Li et al., Brain Behav 2024
<!– DOI: 10.1002/brb3.3465 //–>
https://doi.org/10.1002/brb3.3465
The study delves into the role of the SP gene family, particularly SP100, SP110, SP140, and SP140L, in gliomas. Utilizing TCGA and CGGA datasets, it was found that SP family members are overexpressed in gliomas and negatively impact patient prognosis. Specifically, SP140 was identified as an independent prognostic factor. A predictive risk model/nomogram based on SP140 was developed and validated, showing high accuracy in forecasting glioma patient outcomes. The model’s effectiveness was confirmed through various analyses, including ROC curves and decision curve analyses.

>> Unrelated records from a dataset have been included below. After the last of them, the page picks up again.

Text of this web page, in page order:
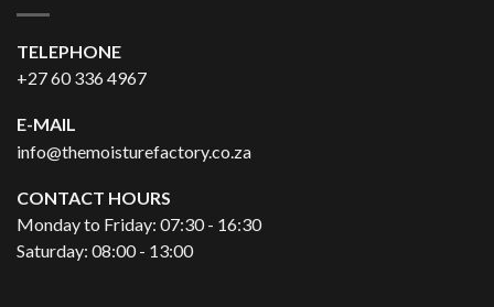
TELEPHONE
+27 60 336 4967
E-MAIL
info@themoisturefactory.co.za
CONTACT HOURS
Monday to Friday: 07:30 - 16:30
Saturday: 08:00 - 13:00
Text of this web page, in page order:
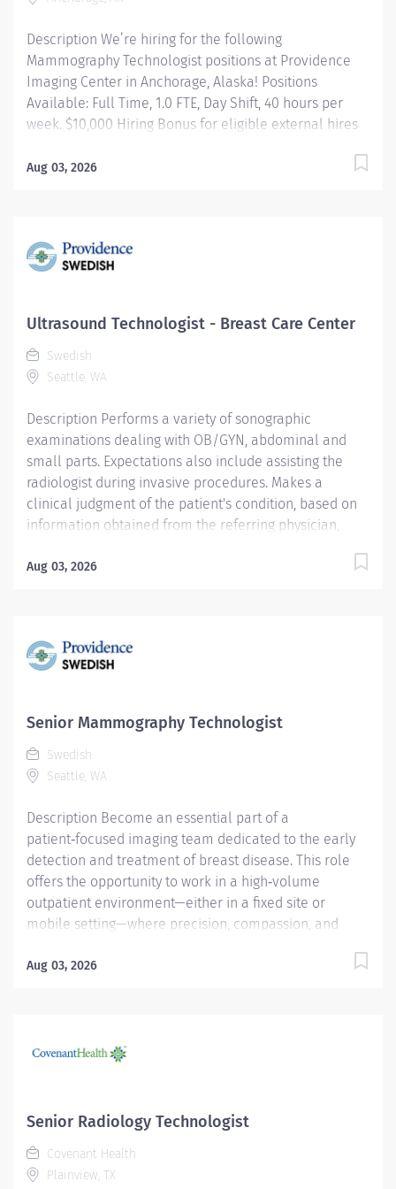
Description We’re hiring for the following
Mammography Technologist positions at Providence
Imaging Center in Anchorage, Alaska! Positions
Available: Full Time, 1.0 FTE, Day Shift, 40 hours per
week. $10,000 Hiring Bonus for eligible external hires
payment. Relocation Assistance available for eligible
Assistance Apply today! Applicants that meet
qualifications will receive an invite with additional
supervision of a Radiologist performs mammographic
examinations utilizing a variety of sophisticated
radiologic equipment in the diagnosis of patient
condition, taking into account individual patient's
Aug 03, 2026
Ultrasound Technologist - Breast Care Center
Swedish
Seattle, WA
Description Performs a variety of sonographic
examinations dealing with OB/GYN, abdominal and
small parts. Expectations also include assisting the
radiologist during invasive procedures. Makes a
clinical judgment of the patient's condition, based on
information obtained from the referring physician,
assessments. Providence Swedish caregivers are not
commitment, and mutual respect. Your voice matters
here, because we know that to inspire and retain the
Qualifications: Coursework/Training: Successful
completion of Ultrasound training program ---
Education sufficient to meet eligibility requirements to
take American Registry of Diagnostic
Aug 03, 2026
Senior Mammography Technologist
Swedish
Seattle, WA
Description Become an essential part of a
patient‑focused imaging team dedicated to the early
detection and treatment of breast disease. This role
offers the opportunity to work in a high‑volume
outpatient environment—either in a fixed site or
mobile setting—where precision, compassion, and
Key Responsibilities Perform a variety of radiological
locations. Produce high‑quality radiographic images
control activities as mandated by the Mammography
Quality Standards Act (MQSA) and the FDA, either as
the designated Quality Control technologist or under
their direction. Depending on...
Aug 03, 2026
Senior Radiology Technologist
Covenant Health
Plainview, TX

Further investigation revealed that an SP140 inhibitor, GSK761, could inhibit glioma cell proliferation, migration, and invasion by downregulating TRIM22 expression and interfering with the PI3K/AKT signaling pathway. Additionally, SP140 and TRIM22 were found to coexpress in glioma cells, particularly those with high levels of vascular proliferation, and TRIM22 was linked to immune cell infiltration.
Significance: This research highlights the prognostic value of SP140 in gliomas and introduces a novel SP140-based nomogram for predicting patient survival. It also suggests a potential therapeutic target, where inhibiting SP140 could halt glioma progression through the TRIM22/PI3K/AKT pathway.